Now, in defense of Jim’s statement, I had a corporate executive tell me in no uncertain terms that his particular company’s decision to go NASCAR racing had been a gut decision by the top guy who liked the NASCAR atmosphere, liked being in the VIP suites and liked visiting with other corporate types. The guy I talked with feels his company could be better served in drag racing, but predicts that until there’s a change in upper management it won’t happen. He also said that he had no clue how they were justifying their massive NASCAR investment because they couldn’t prove it was doing them any good at all.
Just as we suspect with the POWERade deal, the guy also told me that on a dollar-for-dollar basis, even if they couldn’t prove that drag racing was doing them any good either, it would still be a better investment for his company because for one thing it would cost so much less.

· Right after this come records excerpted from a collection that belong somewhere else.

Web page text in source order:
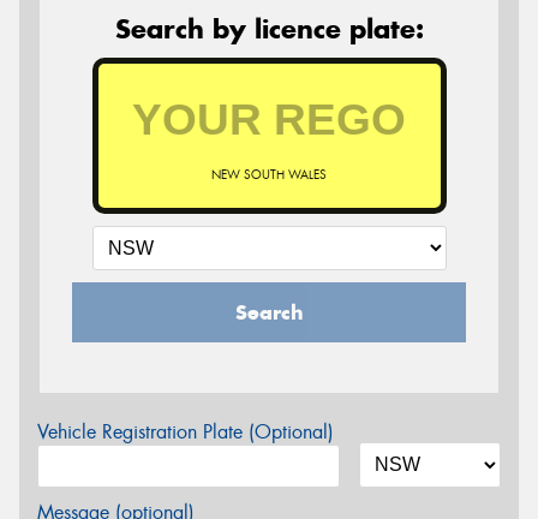
Search by licence plate:
NEW SOUTH WALES
Search
Vehicle Registration Plate (Optional)
Message (optional)
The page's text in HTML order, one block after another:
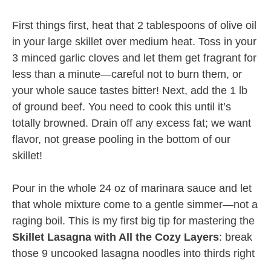
First things first, heat that 2 tablespoons of olive oil
in your large skillet over medium heat. Toss in your
3 minced garlic cloves and let them get fragrant for
less than a minute—careful not to burn them, or
your whole sauce tastes bitter! Next, add the 1 lb
of ground beef. You need to cook this until it’s
totally browned. Drain off any excess fat; we want
flavor, not grease pooling in the bottom of our
skillet!
Pour in the whole 24 oz of marinara sauce and let
that whole mixture come to a gentle simmer—not a
raging boil. This is my first big tip for mastering the
Skillet Lasagna with All the Cozy Layers: break
those 9 uncooked lasagna noodles into thirds right
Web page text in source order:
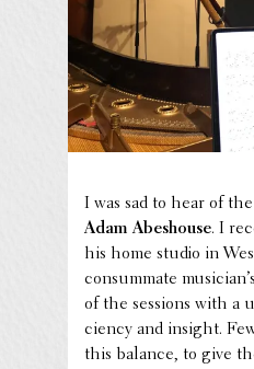
I was sad to hear of
Adam Abeshouse. I
his home studio in
consum­mate
of the sessions with a
ciency and insight.
this balance, to give
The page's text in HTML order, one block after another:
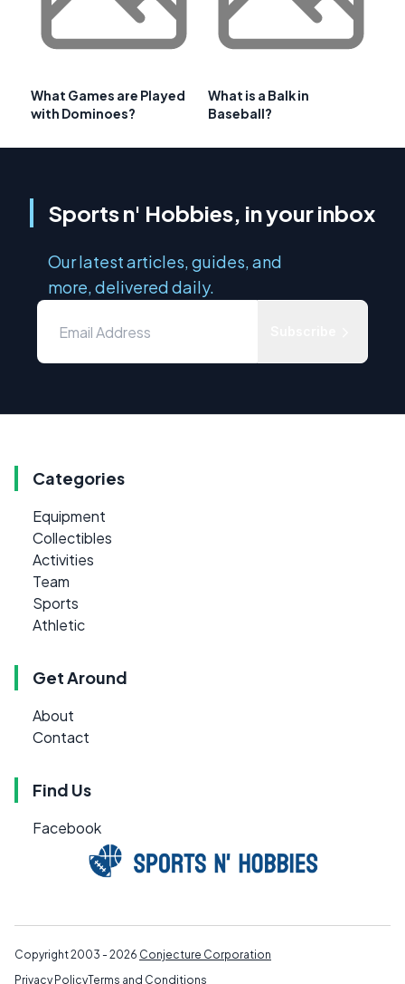
What Games are Played
with Dominoes?
What is a Balk in
Baseball?
Sports n' Hobbies, in your inbox
Our latest articles, guides, and
more, delivered daily.
Categories
Equipment
Collectibles
Activities
Team
Sports
Athletic
Get Around
About
Contact
Find Us
Facebook
Copyright 2003 - 2026 Conjecture Corporation
Privacy PolicyTerms and Conditions
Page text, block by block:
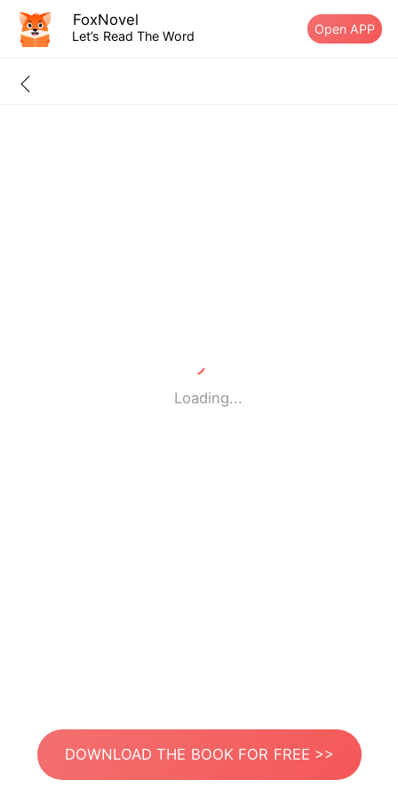
FoxNovel
Let’s Read The Word Open APP
Loading...
DOWNLOAD THE BOOK FOR FREE >>
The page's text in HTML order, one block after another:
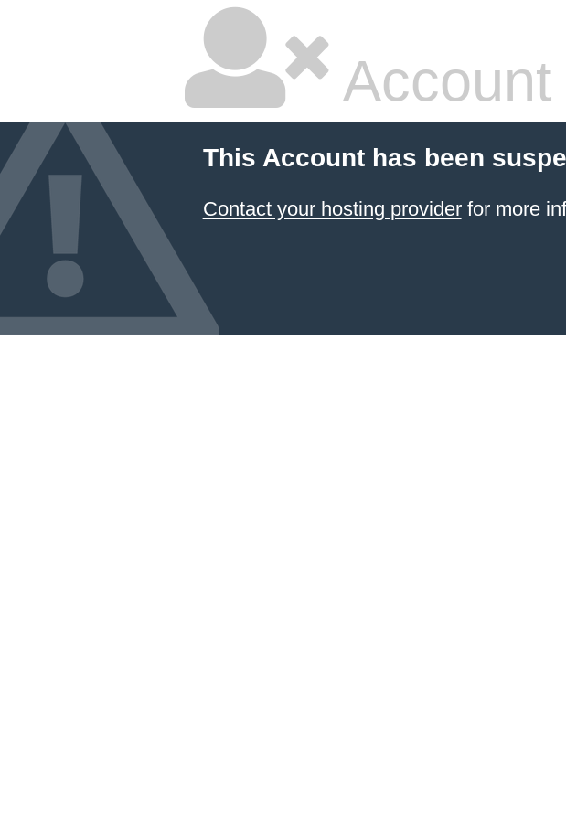
This Account has been
Contact your hosting providerfor more
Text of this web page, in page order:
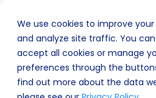
We use cookies to improve
and analyze site traffic. You
accept all cookies or manage
preferences through the
find out more about the data
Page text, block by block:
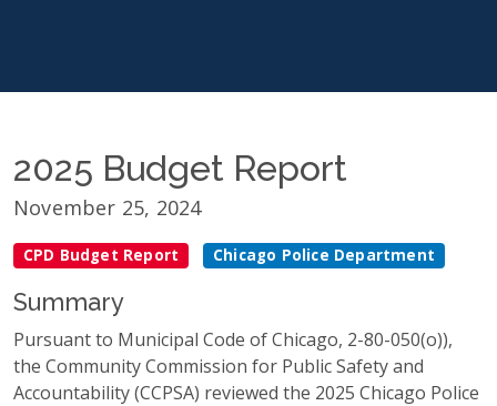
2025 Budget Report
November 25, 2024
CPD Budget Report Chicago Police Department
Summary
Pursuant to Municipal Code of Chicago, 2-80-050(o)),
the Community Commission for Public Safety and
Accountability (CCPSA) reviewed the 2025 Chicago Police
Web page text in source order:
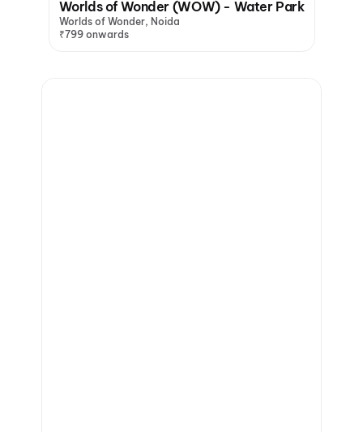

Regarding Jim’s last statement about the days of corporate executives making decisions on personal likes and dislikes being over, I once again heartily and emphatically disagree. Maybe SMART companies don’t do that, but a heck of a lot of them still do.
In Jim’s later post, when he asks why companies would get involved if they then had to spend more money promoting that involvement, the money they spend doing that isn’t to promote the team, event or series, it’s to promote their own involvement in those activities. They’re (simplistically) saying to the public, “Hey, we’re a hot product and we’re associated with the very hot sport of drag racing.”